Cholesteryl acetate (3) was prepared according to the literature procedure . Pseudocholesterol (4) was synthesized from cholesterol via a three-step reaction according to the literature method . 7β-Methoxypseudo-cholesterol-4-ene (5) was prepared by a similar procedure for 2. 9,10-Dicyano- anthracene (DCA) was Aldrich reagent grade, recrystallized from toluene, m.p. 324-326 C. Lumiflavin (LF) was prepared by a two-step reaction of riboflavin (RF) according to the literature method , m.p. 350-352 C (dee.); m/e: 256 (M+), 242 (M+-14, 100 %).

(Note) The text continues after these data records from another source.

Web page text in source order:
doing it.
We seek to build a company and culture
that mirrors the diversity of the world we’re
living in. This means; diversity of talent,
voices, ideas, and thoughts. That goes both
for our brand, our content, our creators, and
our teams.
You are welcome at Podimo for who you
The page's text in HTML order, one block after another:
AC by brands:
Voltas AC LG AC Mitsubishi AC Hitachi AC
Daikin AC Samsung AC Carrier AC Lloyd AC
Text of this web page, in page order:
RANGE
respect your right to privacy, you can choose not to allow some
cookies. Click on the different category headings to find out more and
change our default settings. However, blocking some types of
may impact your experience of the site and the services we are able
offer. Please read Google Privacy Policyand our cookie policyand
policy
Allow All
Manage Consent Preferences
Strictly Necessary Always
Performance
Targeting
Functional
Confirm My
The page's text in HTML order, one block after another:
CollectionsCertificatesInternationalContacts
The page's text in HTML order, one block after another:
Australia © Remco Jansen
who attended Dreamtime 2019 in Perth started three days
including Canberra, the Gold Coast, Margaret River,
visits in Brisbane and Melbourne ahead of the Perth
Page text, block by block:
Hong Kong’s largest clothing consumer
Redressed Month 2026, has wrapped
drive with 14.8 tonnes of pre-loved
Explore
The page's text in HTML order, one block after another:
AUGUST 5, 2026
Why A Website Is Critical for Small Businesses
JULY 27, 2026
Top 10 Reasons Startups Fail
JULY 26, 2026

Acetonitrile and pyridine were prepared by standard method and other reagents were used as purchased. 1H-NMR spectra were recorded on a Bruker AM 400 (TMS as internal standard). MS spectra were measured on a Finigan 4021. IR spectra were obtained on a Nicolet FT-IR 5DX. UV spectra were recorded on a Shimadzu UV-240. Melting points are uncorrected.

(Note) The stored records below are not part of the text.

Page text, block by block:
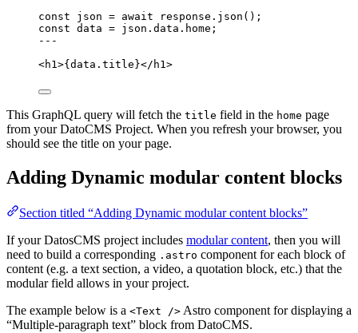
const json = await response . json ();
const data = json . data . home ;
---
<h1>{ data . title }</ h1>
This GraphQL query will fetch the title field in the home page
from your DatoCMS Project. When you refresh your browser, you
should see the title on your page.
Adding Dynamic modular content blocks
Section titled “Adding Dynamic modular content blocks”
If your DatosCMS project includes modular content, then you will
need to build a corresponding .astro component for each block of
content (e.g. a text section, a video, a quotation block, etc.) that the
modular field allows in your project.
The example below is a <Text /> Astro component for displaying a
“Multiple-paragraph text” block from DatoCMS.
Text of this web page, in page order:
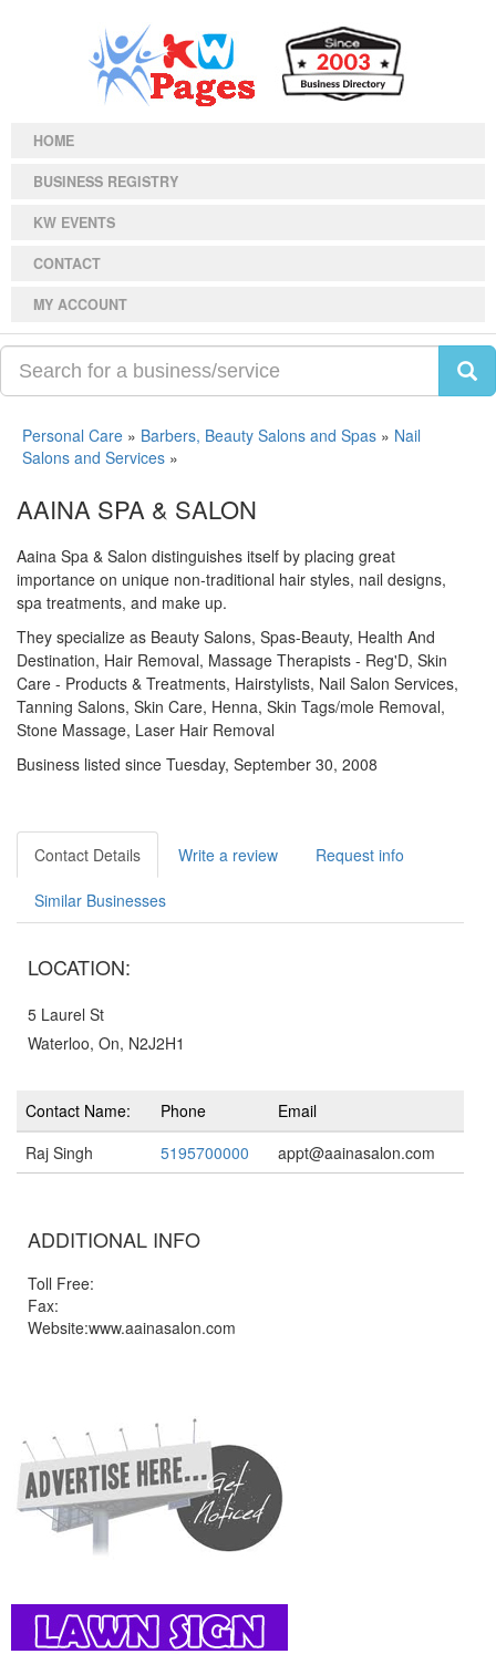
HOME
BUSINESS REGISTRY
KW EVENTS
CONTACT
MY ACCOUNT
Personal Care » Barbers, Beauty Salons and Spas » Nail
Salons and Services »
AAINA SPA & SALON
Aaina Spa & Salon distinguishes itself by placing great
importance on unique non-traditional hair styles, nail designs,
spa treatments, and make up.
They specialize as Beauty Salons, Spas-Beauty, Health And
Destination, Hair Removal, Massage Therapists - Reg'D, Skin
Care - Products & Treatments, Hairstylists, Nail Salon Services,
Tanning Salons, Skin Care, Henna, Skin Tags/mole Removal,
Stone Massage, Laser Hair Removal
Business listed since Tuesday, September 30, 2008
Contact Details Write a review Request info
Similar Businesses
LOCATION:
5 Laurel St
Waterloo, On, N2J2H1
Contact Name: Phone
Email
Raj Singh
5195700000 appt@aainasalon.com
ADDITIONAL INFO
Toll Free:
Fax:
Website:www.aainasalon.com
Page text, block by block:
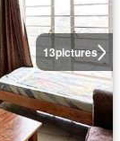
13pictures
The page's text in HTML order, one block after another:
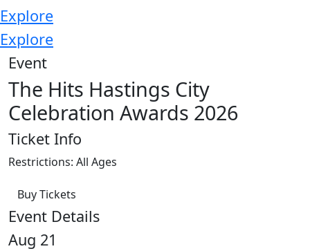
Explore
Explore
Event
The Hits Hastings City
Celebration Awards 2026
Ticket Info
Restrictions: All Ages
Buy Tickets
Event Details
Aug 21
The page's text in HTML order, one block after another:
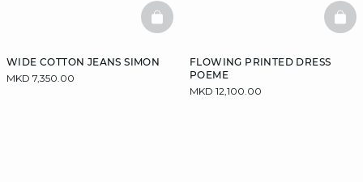
WIDE COTTON JEANS SIMON
MKD 7,350.00
BASKETFULL
FLOWING PRINTED DRESS
POEME
MKD 12,100.00
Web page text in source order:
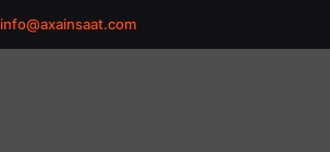
info@axainsaat.com
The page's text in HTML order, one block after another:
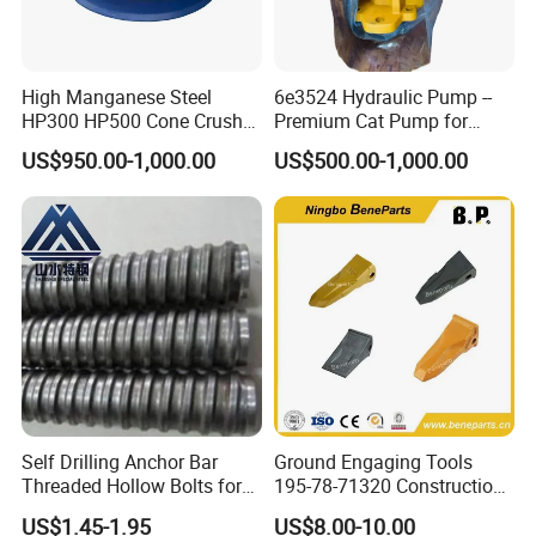
2. Modeling
High Manganese Steel
HP300 HP500 Cone Crusher
Bowl Liner Crusher Parts
US$950.00-1,000.00
6e3524 Hydraulic Pump --
Premium Cat Pump for
Drilling Machine in Stock
US$500.00-1,000.00
Self Drilling Anchor Bar
Threaded Hollow Bolts for
Mining
US$1.45-1.95
Ground Engaging Tools
195-78-71320 Construction
Machinery Parts Crown
US$8.00-10.00

Photooxygenations and product isolation
Photolysis was carried out in a photochemical glass reactor equipped with a water-cooled jacket attached to an automatic controller. The light source was a 500 w medium-pressure mercury lamp. The mixture of steroid, sensitizer and solvent in a glass tube was irradiated with continuous oxygen bubbling. The progress of reactions was monitored by TLC.

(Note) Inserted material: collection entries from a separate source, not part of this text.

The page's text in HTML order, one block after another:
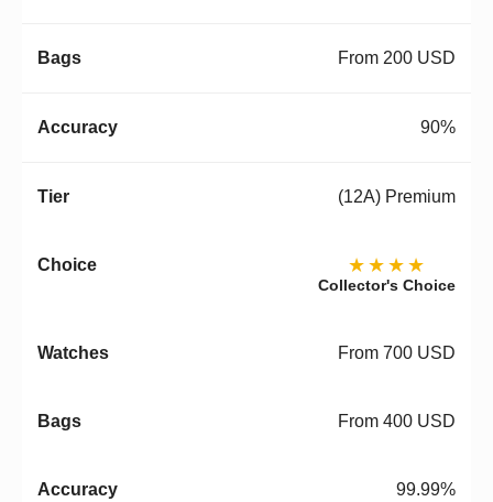
From 200 USD
90%
(12A) Premium
★★★★
Collector's Choice
From 700 USD
From 400 USD
99.99%
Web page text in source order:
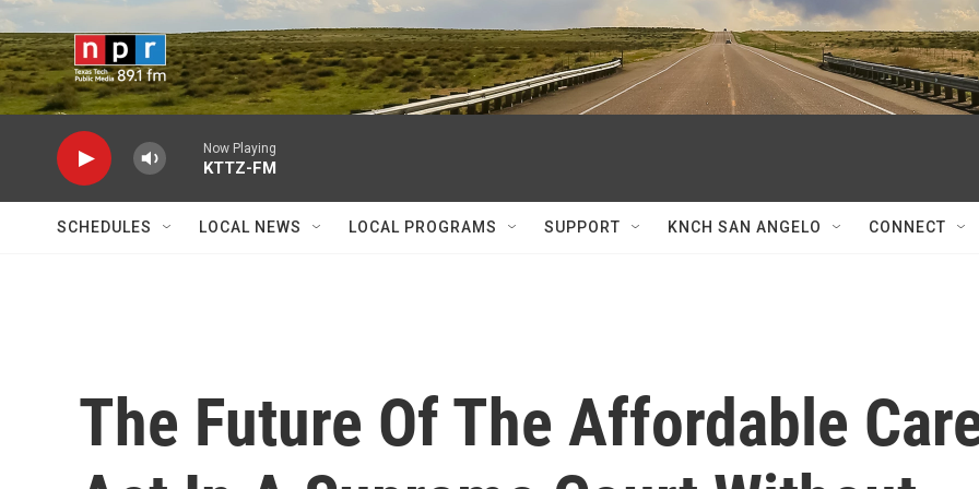
Skip to main content
Now Playing
KTTZ-FM
SCHEDULES LOCAL NEWS LOCAL PROGRAMS SUPPORT KNCH SAN ANGELO CONNECT
The Future Of The Affordable
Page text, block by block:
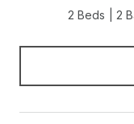
2 Beds 2
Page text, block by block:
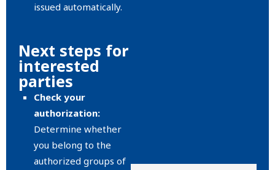
issued automatically.
Next steps for
interested
parties
Check your
authorization:
Determine whether
you belong to the
authorized groups of
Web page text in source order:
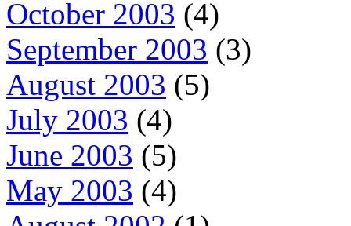
October 2003 (4)
September 2003 (3)
August 2003 (5)
July 2003 (4)
June 2003 (5)
May 2003 (4)
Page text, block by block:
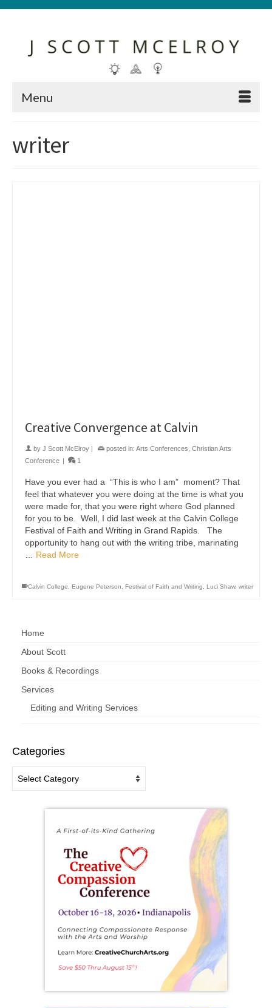
Menu
writer
Creative Convergence at Calvin
by J Scott McElroy | posted in: Arts Conferences Christian Arts
Conference | 1
Have you ever had a “This is who I am” moment? That
feel that whatever you were doing at the time is what you
were made for, that you were right where God planned
for you to be. Well, I did last week at the Calvin College
Festival of Faith and Writing in Grand Rapids. The
opportunity to hang out with the writing tribe, marinating
Read More
Calvin College Eugene Peterson Festival of Faith and Writing Luci Shaw, writer
Home
About Scott
Books & Recordings
Services
Editing and Writing Services
Categories
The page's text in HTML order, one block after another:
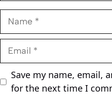
Name
Email
Save my name, email,
for the next time I
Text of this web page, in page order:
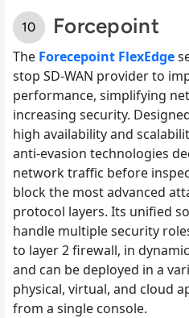
Forcepoint
The Forecepoint FlexEdge
stop SD-WAN provider to
performance, simplifying
increasing security.
high availability and
anti-evasion technologies
network traffic before
block the most advanced
protocol layers. Its unified
handle multiple security
to layer 2 firewall, in
and can be deployed in a
physical, virtual, and cloud
from a single console.
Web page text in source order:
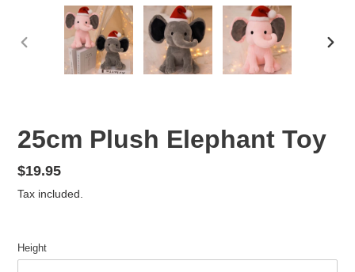
PREVIOUS
25cm Plush Elephant Toy
Regular
price
$19.95
Tax included.
Height
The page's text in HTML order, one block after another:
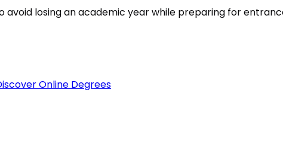
avoid losing an academic year while preparing for
Online Degrees
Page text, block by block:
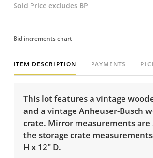
Sold Price excludes BP
Bid increments chart
ITEM DESCRIPTION PAYMENTS
This lot features a vintage
and a vintage Anheuser-Busch
crate. Mirror measurements are
the storage crate
H x 12" D.
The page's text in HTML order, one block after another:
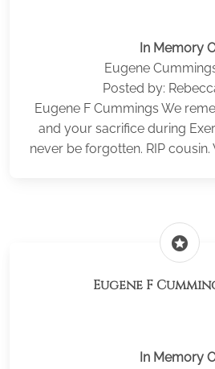
In Memory
Eugene
Posted by:
Eugene F Cummings We
and your sacrifice during
never be forgotten. RIP
stars
Eugene F
In Memory
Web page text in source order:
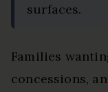
surfaces.
Families
concessions,
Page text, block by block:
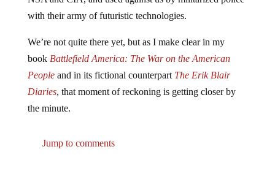
with their army of futuristic technologies.
We’re not quite there yet, but as I make clear in my
book Battlefield America: The War on the American
Peopleand in its fictional counterpart The Erik Blair
Diaries, that moment of reckoning is getting closer by
the minute.
Jump to comments
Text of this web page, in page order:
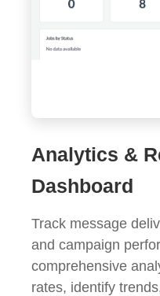
Analytics &
Dashboard
Track message
and campaign
comprehensive
rates, identify
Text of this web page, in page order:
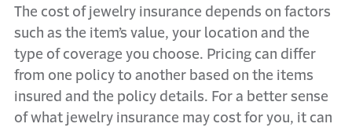
The cost of jewelry insurance depends on factors
such as the item’s value, your location and the
type of coverage you choose. Pricing can differ
from one policy to another based on the items
insured and the policy details. For a better sense
of what jewelry insurance may cost for you, it can
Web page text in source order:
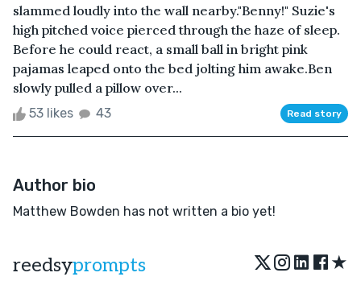
slammed loudly into the wall nearby."Benny!" Suzie's
high pitched voice pierced through the haze of sleep.
Before he could react, a small ball in bright pink
pajamas leaped onto the bed jolting him awake.Ben
slowly pulled a pillow over...
53 likes 43 Read story
Author bio
Matthew Bowden has not written a bio yet!
reedsyprompts ★

(1) LF-sensitized photooxygenation of 1 in MeCN
77.2 mg of 1 in MeCN solution (80 mL) containing LF (5×10-4 mol dm-3) was irradiated for 4h with oxygen bubbling, then Ph3P (100mg) was added and the mixture stirred for 0.5 h. The solvent was evaporated and the mixture was chromatographed on silica gel eluting with toluene/ethyl acetate. The following three purified components were obtained: 15.2 mg of recovered cholesterol (1); 12 mg of cholest-6-en-3β, 5α-diol (1a), recrystallized from methanol, m.p. 147-148 C (ref: 147-148 C ). νmax: 3600, 3423 (b, OH), 1636 (w, C=C) cm-1; m/e: 384 (M+-H2O, 30 %), 366 (M+-2H2O, 100%), 351, 143, 135 (100 %); δH (CDCl3): 0.71 (s, 3H, 18-CH3), 0.93 (s, 3H, 19-CH3), 4.13 (m, 1H, 3-CH), 5.57 (1H, dd, J=9.8, 2.5 Hz, 6-H), 5.63 (1H, dd, J=9.8, 1.7 Hz, 7-H); 47 mg of cholest-5-en-3β,7 (α,β)- diol (1b), which was further separated by silica gel chromatograph to give cholest-5-en-3β,7β-diol 1b- (α),m.p. 176-178 C. νmax: 3368 (b, OH), 2933, 2867 (s, C-H), 1662 (w, C=C), 1467, 1382 cm-1; m/e: 402 (M+), 384 (M+-H2O), 369 (M+-H2O-CH3, 90 %), 351 (M+-2H2O-CH3), 247, 135 (100 %); δH (CDCl3): 0.69 (s, 3H, 18-CH3), 1.02 (s, 3H, 19-CH3), 3.60 (m, 1H, 3-CH), 3.87 (m, 1H, 7-H), 5.61 (1H, dd, J=4.8, 1.4 Hz, 6-H) and cholest-5-en-3β,7β-diol 1b-(β), m.p. 184-186 C. νmax: 3376, 3363 (b, OH), 2943, 2867 (s, C-H), 1662 (w, C=C), 1466 cm-1; m/e: 402 (M+), 384 (M+-H2O, 100 %), 369 (M+-H2O-CH3, 40 %), 351 (M+-2H2O-CH3), 247, 135; δH (CDCl3): 0.69 (s, 3H, 18-CH3), 1.06 (s, 3H, 19-CH3), 3.58 (m, 1H, 3-CH), 3.87 (m, 1H, 7-H), 5.30 (t, 1H, 6-H).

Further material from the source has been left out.